= Philippe Lefebvre (organist) =

French classical organist

Philippe André Lefebvre (born 2 January 1949) is a French classical organist. He served as titular organist at Notre-Dame de Paris from 1985 to 2024.

== Life ==
Born in Roubaix, Lefebvre first studied philosophy. He took a few lessons from Pierre Cochereau and following his advice, he went to study at the Conservatoire de Lille with Jeanne Joulain, then at the Conservatoire de Paris where he obtained first prizes in organ, improvisation, fugue and counterpoint.

He began by being organist at Marcq-en-Barœul, then was appointed to the Cathedral of Notre-Dame-et-Saint-Vaast d'Arras in November 1968.

He then won the Prix de la Fondation Marcel Bleustein-Blanchet and in 1971, the First Prize for improvisation at the Lyon International Competition, when he had Rolande Falcinelli as his master.

In 1973, he won the grand prix d'improvisation du concours international de Chartres and then became titular organist of the Chartres Cathedral.

He is a guest at major festivals, as a soloist or with orchestra. He regularly gives concerts and master classes in Europe, the United States, Japan, Russia and Eastern Europe.

In 1985, he was appointed titular organist of the cathedral Notre-Dame de Paris, together with Yves Devernay, Olivier Latry and Jean-Pierre Leguay. He succeeds his master Pierre Cochereau.

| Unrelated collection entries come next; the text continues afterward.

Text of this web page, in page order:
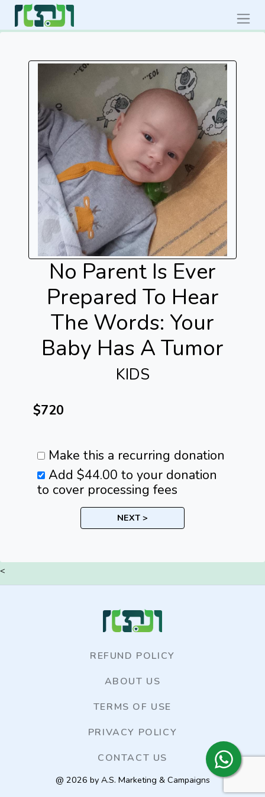
No Parent Is Ever
Prepared To Hear
The Words: Your
Baby Has A Tumor
KIDS
$720
Make this a recurring donation
Add $44.00 to your donation
to cover processing fees
NEXT >
<
REFUND POLICY
ABOUT US
TERMS OF USE
PRIVACY POLICY
CONTACT US
@ 2026 by A.S. Marketing & Campaigns
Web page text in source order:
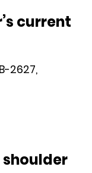
current
2627,
shoulder
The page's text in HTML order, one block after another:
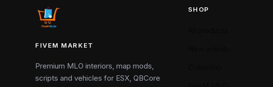
FIVEM MARKET
Premium MLO interiors, map mods,
scripts and vehicles for ESX, QBCore
SHOP
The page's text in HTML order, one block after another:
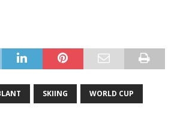
SKIING WORLD CUP
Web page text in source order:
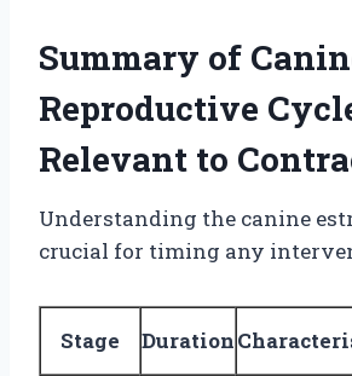
Summary of
Reproductive
Relevant to
Understanding the canine
crucial for timing any
Stage Duration
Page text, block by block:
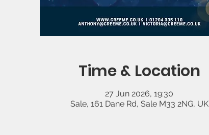
Time & Location
27 Jun 2026, 19:30
Sale, 161 Dane Rd, Sale M33 2NG, UK
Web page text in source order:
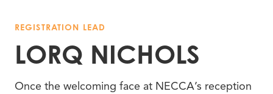
REGISTRATION LEAD
LORQ NICHOLS
Once the welcoming face at NECCA’s reception
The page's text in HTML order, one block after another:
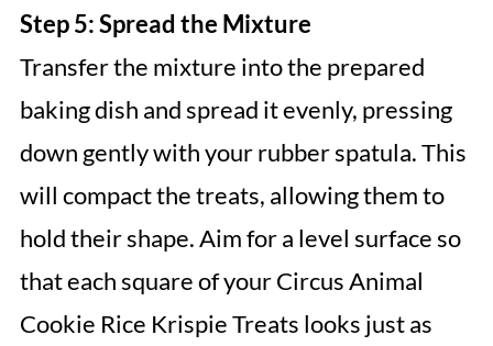
Step 5: Spread the Mixture
Transfer the mixture into the prepared
baking dish and spread it evenly, pressing
down gently with your rubber spatula. This
will compact the treats, allowing them to
hold their shape. Aim for a level surface so
that each square of your Circus Animal
Cookie Rice Krispie Treats looks just as

A talented interpreter, he is also recognised as one of the greatest improvisers of his time.

Lefebvre was director of the Lille Conservatory from 1979 to 2003, before being appointed director of the Notre-Dame de Paris Cathedral's Children's Choir. From 2002 to 2014, he was professor of improvisation at the Conservatoire de Paris. He is also an improvisation teacher at the Centre d'études supérieures de musique et de danse de Toulouse.

Lefebvre is president of the board of directors of the Association Orgue en France, president of the Association des Grandes Orgues de Chartres, president of the association "Les amis de l'orgue et de la collégiale" in Montreal, organist of the Collégiale de Montréal (Département de l'Aude).

In HD video, Lefebvre explains the functioning of the Organ of Notre Dame de Paris.